Bitcoin in the media
The first billionaires of Bitcoin arrived on our newsfeeds last week. The Winkelevoss twins, after winning $65 million in a lawsuit against Facebook in 2011, invested $11 million into Bitcoin when one BTC was only worth US $120. Today it’s worth a whopping US $17,000 and climbing.
On the other end of the spectrum, in 2014, singer/songwriter Lily Allen said that 5 years prior she had been offered 200,000 BTC to do a live stream concert from her home. She turned it down, saying ‘As if’. While some feel Allen was mistaking Bitcoin for other currency, if the story is true and she had invested those coins, they would now be worth US$2.24 billion.
The end of November saw the popular sitcom Big Bang Theory dedicate an entire episode to Bitcoin. The show exemplified not only how mainstream Bitcoin is becoming but also how easy and absolutely permanent the loss of Bitcoin can be.
How can I get some Bitcoin?
So far just over 16.5 million Bitcoins have been produced with a definitive cap of 21 million, expected to be reached by the year 2040. The 2 main ways to get Bitcoin are by buying them or mining for them.

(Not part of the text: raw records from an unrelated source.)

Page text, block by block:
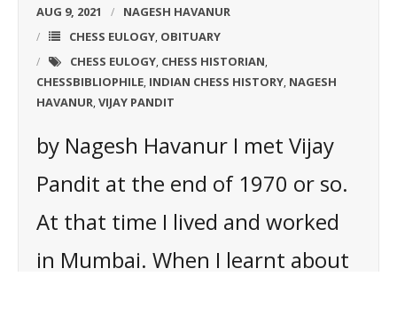
AUG 9, 2021 NAGESH HAVANUR
CHESS EULOGY OBITUARY
CHESS EULOGY CHESS HISTORIAN
CHESSBIBLIOPHILE INDIAN CHESS HISTORY NAGESH
HAVANUR VIJAY PANDIT
by Nagesh Havanur I met Vijay
Pandit at the end of 1970 or so.
At that time I lived and worked
in Mumbai. When I learnt about
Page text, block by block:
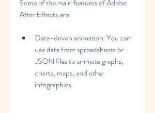
Some of the main features of Adobe
After Effects are:
Data-driven animation: You can
use data from spreadsheets or
JSON files to animate graphs,
charts, maps, and other
infographics.
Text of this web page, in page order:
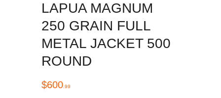
LAPUA MAGNUM
250 GRAIN FULL
METAL JACKET 500
ROUND
$600 99
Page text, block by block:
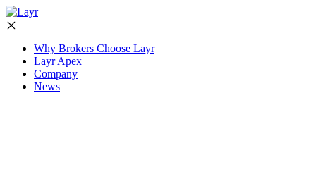
Why Brokers Choose Layr
Layr Apex
Company
News
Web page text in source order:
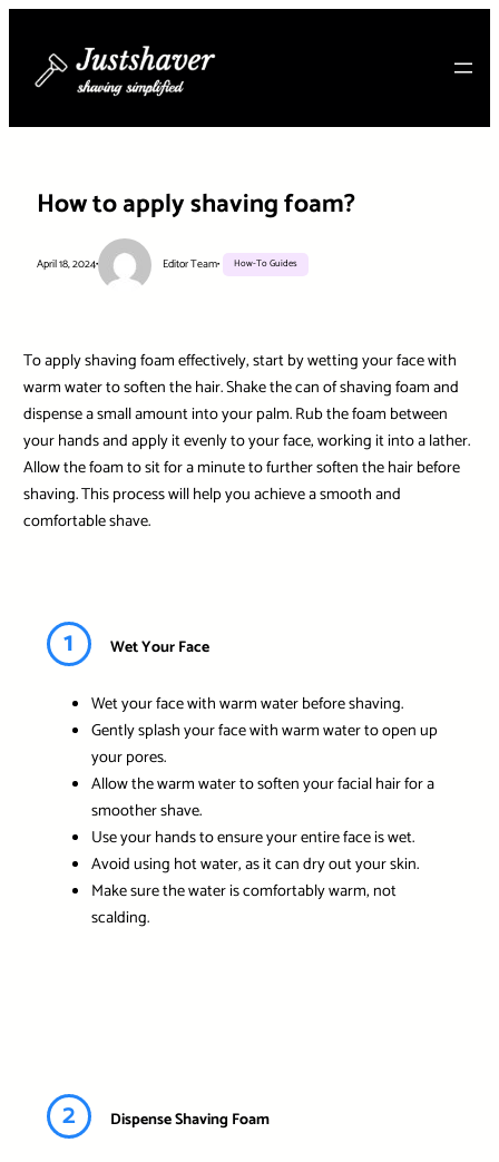
content
How to apply shaving foam?
April 18, 2024• Editor Team• How-To Guides
To apply shaving foam effectively, start by wetting your face with
warm water to soften the hair. Shake the can of shaving foam and
dispense a small amount into your palm. Rub the foam between
your hands and apply it evenly to your face, working it into a lather.
Allow the foam to sit for a minute to further soften the hair before
shaving. This process will help you achieve a smooth and
comfortable shave.
1 Wet Your Face
Wet your face with warm water before shaving.
Gently splash your face with warm water to open up
your pores.
Allow the warm water to soften your facial hair for a
smoother shave.
Use your hands to ensure your entire face is wet.
Avoid using hot water, as it can dry out your skin.
Make sure the water is comfortably warm, not
scalding.
2 Dispense Shaving Foam
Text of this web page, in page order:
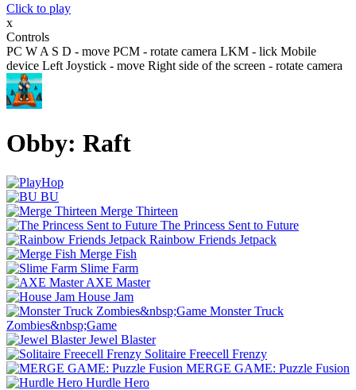
Click to play
x
Controls
PC W A S D - move PCM - rotate camera LKM - lick Mobile
device Left Joystick - move Right side of the screen - rotate camera
Obby: Raft
BU
Merge Thirteen
The Princess Sent to Future
Rainbow Friends Jetpack
Merge Fish
Slime Farm
AXE Master
House Jam
Monster Truck
Zombies&nbsp;Game
Jewel Blaster
Solitaire Freecell Frenzy
MERGE GAME: Puzzle Fusion
Hurdle Hero
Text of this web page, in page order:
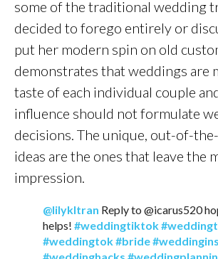
some of the traditional wedding
decided to forego entirely or
put her modern spin on old
demonstrates that weddings are
taste of each individual couple
influence should not formulate
decisions. The unique, out-of-
ideas are the ones that leave the
impression.
@lilykltran Reply to @icarus520
helps! #weddingtiktok
#weddingtok#bride
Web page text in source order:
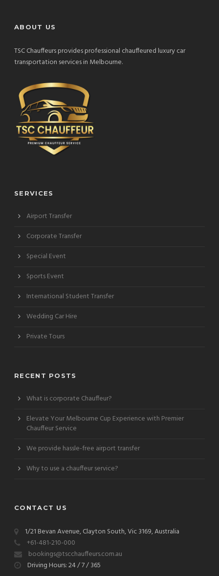
ABOUT US
TSC Chauffeurs provides professional chauffeured luxury car
transportation services in Melbourne.
SERVICES
Airport Transfer
Corporate Transfer
Special Event
Sports Event
International Student Transfer
Wedding Car Hire
Private Tours
RECENT POSTS
What is corporate Chauffeur?
Elevate Your Melbourne Cup Experience with Premier
Chauffeur Service
We provide hassle-free airport transfer
Why to use a chauffeur service?
CONTACT US
1/21 Bevan Avenue, Clayton South, Vic 3169, Australia
+61-481-210-000
bookings@tscchauffeurs.com.au
Driving Hours: 24 / 7 / 365
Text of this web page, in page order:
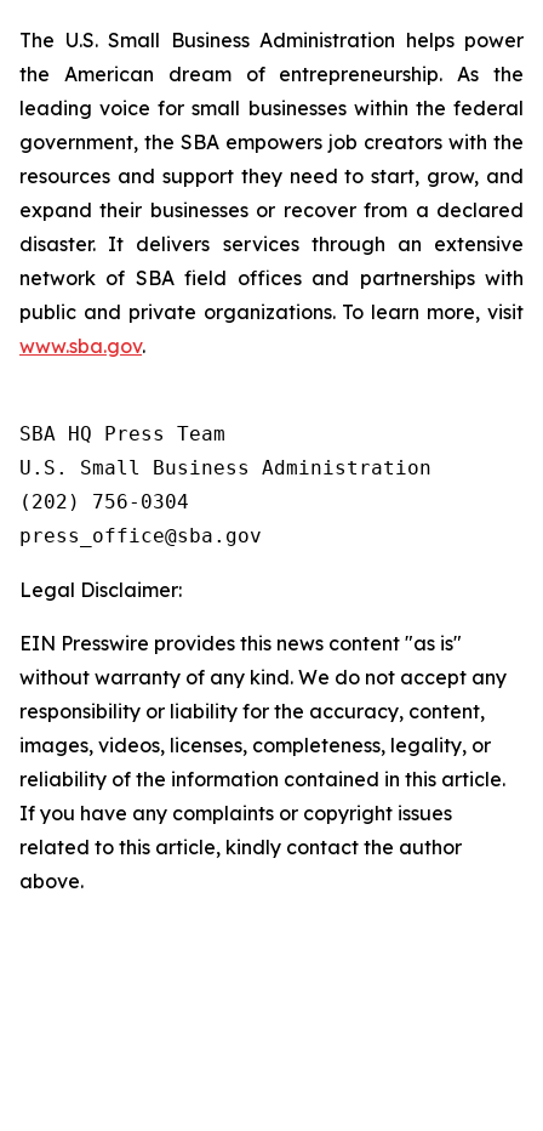
The U.S. Small Business Administration helps power
the American dream of entrepreneurship. As the
leading voice for small businesses within the federal
government, the SBA empowers job creators with the
resources and support they need to start, grow, and
expand their businesses or recover from a declared
disaster. It delivers services through an extensive
network of SBA field offices and partnerships with
public and private organizations. To learn more, visit
www.sba.gov.
SBA HQ Press Team
U.S. Small Business Administration
(202) 756-0304
Legal Disclaimer:
EIN Presswire provides this news content "as is"
without warranty of any kind. We do not accept any
responsibility or liability for the accuracy, content,
images, videos, licenses, completeness, legality, or
reliability of the information contained in this article.
If you have any complaints or copyright issues
related to this article, kindly contact the author
above.
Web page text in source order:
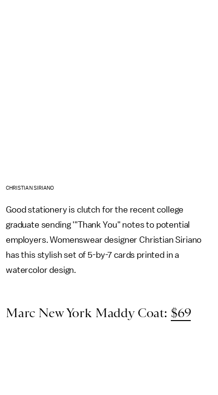
CHRISTIAN SIRIANO
Good stationery is clutch for the recent college
graduate sending '"Thank You" notes to potential
employers. Womenswear designer Christian Siriano
has this stylish set of 5-by-7 cards printed in a
watercolor design.
Marc New York Maddy Coat: $69
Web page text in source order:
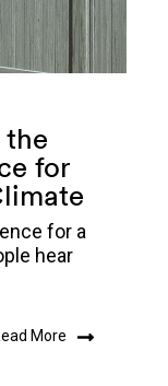
for
for a
hear
More
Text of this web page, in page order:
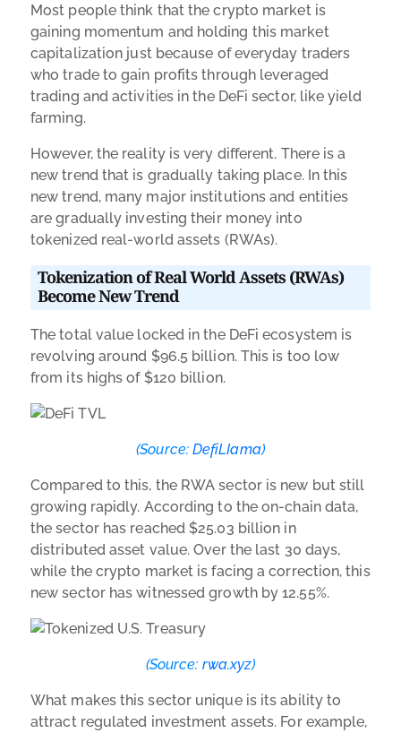
Most people think that the crypto market is
gaining momentum and holding this market
capitalization just because of everyday traders
who trade to gain profits through leveraged
trading and activities in the DeFi sector, like yield
farming.
However, the reality is very different. There is a
new trend that is gradually taking place. In this
new trend, many major institutions and entities
are gradually investing their money into
tokenized real-world assets (RWAs).
Tokenization of Real World Assets (RWAs)
Become New Trend
The total value locked in the DeFi ecosystem is
revolving around $96.5 billion. This is too low
from its highs of $120 billion.
(Source: DefiLIama)
Compared to this, the RWA sector is new but still
growing rapidly. According to the on-chain data,
the sector has reached $25.03 billion in
distributed asset value. Over the last 30 days,
while the crypto market is facing a correction, this
new sector has witnessed growth by 12.55%.
(Source: rwa.xyz)
What makes this sector unique is its ability to
attract regulated investment assets. For example,
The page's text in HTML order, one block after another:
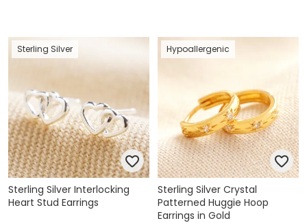
Sterling Silver
Sterling Silver Interlocking
Heart Stud Earrings
Hypoallergenic
Sterling Silver Crystal
Patterned Huggie Hoop
Earrings in Gold
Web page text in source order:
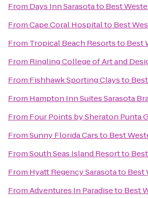
From Days Inn Sarasotato Best
FromCape Coral Hospitalto Best
From Tropical Beach Resortsto Best
From Ringling College of Art and
From Fishhawk Sporting Claysto
From Hampton Inn Suites Sarasota
From Four Points by Sheraton Punta
FromSunny Florida Carsto Best
FromSouth Seas Island Resortto
From Hyatt Regency Sarasotato Best
FromAdventures In Paradiseto Best
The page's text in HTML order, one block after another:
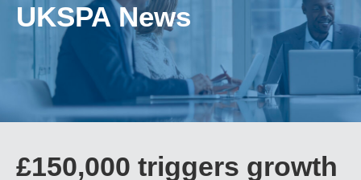
UKSPA News
£150,000 triggers growth
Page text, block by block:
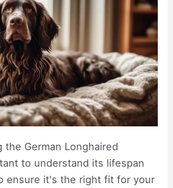
the German Longhaired
to understand its lifespan
ensure it's the right fit for your
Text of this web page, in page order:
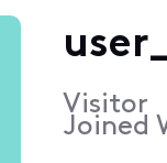
Visitor
Joined

In the early BTC gold rush days, mining Bitcoin was profitable and many of the techno-savvy staked their claim, earning themselves a fortune from the comforts of their homes. As more people came aboard, the difficulty level and energy required intentionally increased to keep the blockchain secure (see our last article). Nowadays, unless you have high powered specialised machinery, the sheer investment and electricity costs will likely outweigh any potential profits from mining BTC.
A far more straightforward way to get your hands on some Bitcoin is simply to buy it. Some are buying to invest, others to trade and some just so they can learn what it’s all about. This is where our disclaimer comes in. We are not offering investment advice, just information to those riding this rising wave of interest in this new area.
BTC are notoriously volatile. A joke making its way around the internet at the moment gives you an idea: A boy asked his bitcoin-investing dad for 1 bitcoin for his birthday. His dad says “What? $15,554??? $14,354 is a lot of money! What do you need $16,782 for anyway?”
The greater the volatility, the greater the risk of loss, and volatility isn’t the only risk to be concerned about. Some banks aren’t keen to have their customers involved in the crypto space. NZ’s crypto-exchange, Cryptopia, even issued a warning on twitter last week that some banks have been reportedly shutting down the accounts of customers purchasing cryptocurrency.
If you’re still keen on buying, the best idea is to get prepared ahead of time. You’ll need a secure place to put your crypto. The easiest way is to simply leave it on the exchange (see below) where you bought it. This makes it quick to trade, if that’s your style. This is also the least secure. While we talked about how immutable and unhackable the blockchain is in our last blog, the exchanges sit outside the blockchain. And they do get hacked. One rule of thumb we have come across is: if you’re wanting to trade, don’t leave more than a week’s wages on any single exchange.
The next tier up that offers much more security while still providing some flexibility are online wallets, like Jaxx and Exodus. These wallets use Shapeshift, which allows you to switch between cryptocurrencies without going onto an exchange.
The Trezor Wallet
When you set up your wallet, you will receive a private key and a public key. A proper wallet will regenerate new public keys with each transaction. The public keys are the address to your wallet so you can tell others where to send the cryptocurrency. This is akin to letting someone know your public bank account details so you can get paid. If you give someone the wrong address, there is no way of retrieving your coins.
The private key is a long stream of letters and numbers but it has an associated 12, 18 or 24 word passphrase to make it easier to remember. The only person who should have this phrase is you. That’s it. Because anyone who has the phrase has complete access to all your cryptocurrencies on that wallet.
Where to buy in NZ?
Several exchanges exist overseas if you have US fiat to trade with. Some popular exchanges are Poloniex, Bitfinex and Binance. Here at home we have Christchurch based Cryptopia. There is also the option of purchasing through a broker like BitPrimeor finding someone to connect with directly through Local Bitcoins.
This article does not constitute investment advice. We encourage readers to obtain personal independent advice from their professional investment advisor and to independently research and investigate any information before acting.